Introduction:
Discuss about the Research Project for Corporate Tax, GST and Income Taxes.
Tax is necessary for state income since it is imposed by the legislature on the workers and business benefits. It is added to the cost of certain goods and services. There are numerous forms of taxes in Australia namely the corporate tax, GST and income taxes. Individuals and companies that are carrying on the business or performing jobs are required to pay taxes and forms the source of revenue for Australia. Taxes are usually collected for the welfare of the country and nations development (Agell, et al., 2016). There are numerous instances of tax lower taxation remains uncalled and income taxes is viewed as the most important source of levy in Australia collected by the government though ATO.

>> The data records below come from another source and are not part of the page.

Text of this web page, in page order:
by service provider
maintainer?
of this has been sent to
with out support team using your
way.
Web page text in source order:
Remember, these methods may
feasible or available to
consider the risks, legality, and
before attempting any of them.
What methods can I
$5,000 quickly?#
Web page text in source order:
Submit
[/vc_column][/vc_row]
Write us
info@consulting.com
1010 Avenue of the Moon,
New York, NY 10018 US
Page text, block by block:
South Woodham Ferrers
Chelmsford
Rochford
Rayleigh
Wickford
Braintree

There are instances of higher rate of taxation prevails in Australia. The project would be explaining the relation between the net profit and its legal outcomes and impact of taxation on the banks. The project would assess to provide whether there prevails any correlation between the taxation and net income in Australia through ATO. The project would take into the consideration the net income and taxes paid by the company for analysis.
The report is based on analysing the impact of the net profit and taxation between the banks. The research would be providing the methods of the through which banks usually reduces their tax liability and would assess the impact on the net incomes. The research would also focus on the net profitability and the taxation that ultimately plays an important role in the leverage of the banks.

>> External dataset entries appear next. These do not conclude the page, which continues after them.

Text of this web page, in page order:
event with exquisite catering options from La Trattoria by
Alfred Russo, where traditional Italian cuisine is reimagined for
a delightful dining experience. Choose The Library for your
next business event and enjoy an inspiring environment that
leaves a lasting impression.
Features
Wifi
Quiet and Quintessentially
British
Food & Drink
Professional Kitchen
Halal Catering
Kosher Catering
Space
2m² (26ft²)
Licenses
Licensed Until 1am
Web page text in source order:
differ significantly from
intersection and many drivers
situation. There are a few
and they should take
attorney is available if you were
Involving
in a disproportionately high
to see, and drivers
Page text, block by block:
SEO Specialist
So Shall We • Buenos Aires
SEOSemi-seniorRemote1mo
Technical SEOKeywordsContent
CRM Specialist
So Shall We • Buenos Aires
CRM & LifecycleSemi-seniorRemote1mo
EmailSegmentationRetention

The aims and objective of the project is to identify the lawful outcomes of taxation for the banks.
- Determining the necessary techniques through which banks can reduces taxes
- Identifying the impact of the tax paid on net income of the companies
- Recognizing the adequate strategies through which the government can and companies can solve the problems of higher taxes.

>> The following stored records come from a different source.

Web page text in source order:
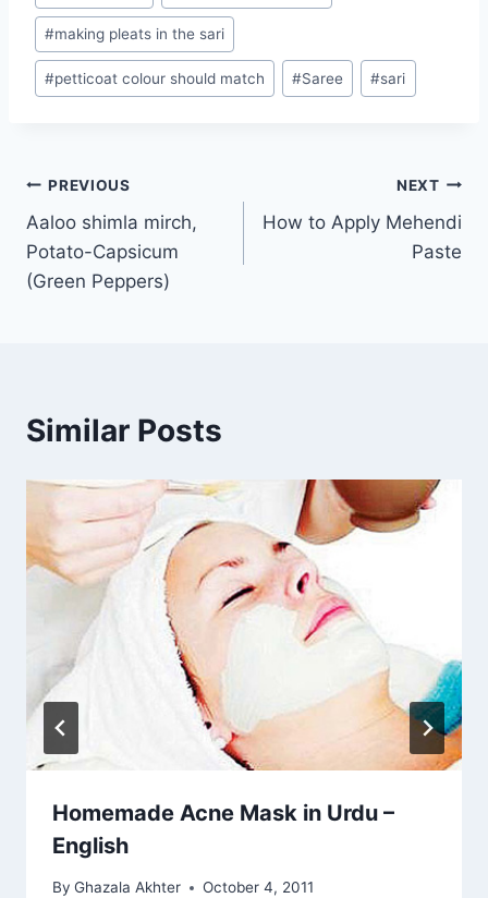
Tags:
#making pleats in the sari
#petticoat colour should match #Saree #sari
Post
navigation
PREVIOUS
Aaloo shimla mirch,
Potato-Capsicum
(Green Peppers)
NEXT
How to Apply Mehendi
Paste
Similar Posts
Homemade Acne Mask in Urdu –
English
By Ghazala Akhter October 4, 2011

The particular projects aim to provide answer of the following research questions:
- A lowering of taxes results in increase in the profit of the banks?
- What are the impact of taxes paid on the net income of the banks?
- What are the appropriate strategies through which the government can solve the problems of higher?
The literature arguably puts forward that the factors that determines the liabilities of banks leverage are the determinants of the leverage and liabilities structure (Célérier et al. 2018). It is worth mentioning that the special features of the banks enables them to select the higher leverage than the non-financial firms, while taxes pays the important role in the leverage of the banks and its net profitability. The current literature places its focus on the net profitability and the taxation that ultimately plays an important role in the leverage of the banks. According to the words of Gambacorta & Shin, (2016) tax discrimination between the net profit funds leads to better capitalization of the banks.
Justification of the Project:
According to the statement stated by De Jonghe et al., (2016) variations in the taxes of the government creates an impact on the tax treatment of both the banks debt and equity created by upon the introduction of the tax shield for the equity and lowering the differences between the net profit and taxation of the bank’s capital ratios. This is in line with the tax treatment of net profit on in Australian banks. The research conducted by the Leeper, (2016) states that the effects of the taxes on the net profit as well as on the capital structure of the banks is associated with employing exogenous regional and time variations. This represents the variations in the rate of taxation creates an impact on the profitability as well as the leverage of the banks.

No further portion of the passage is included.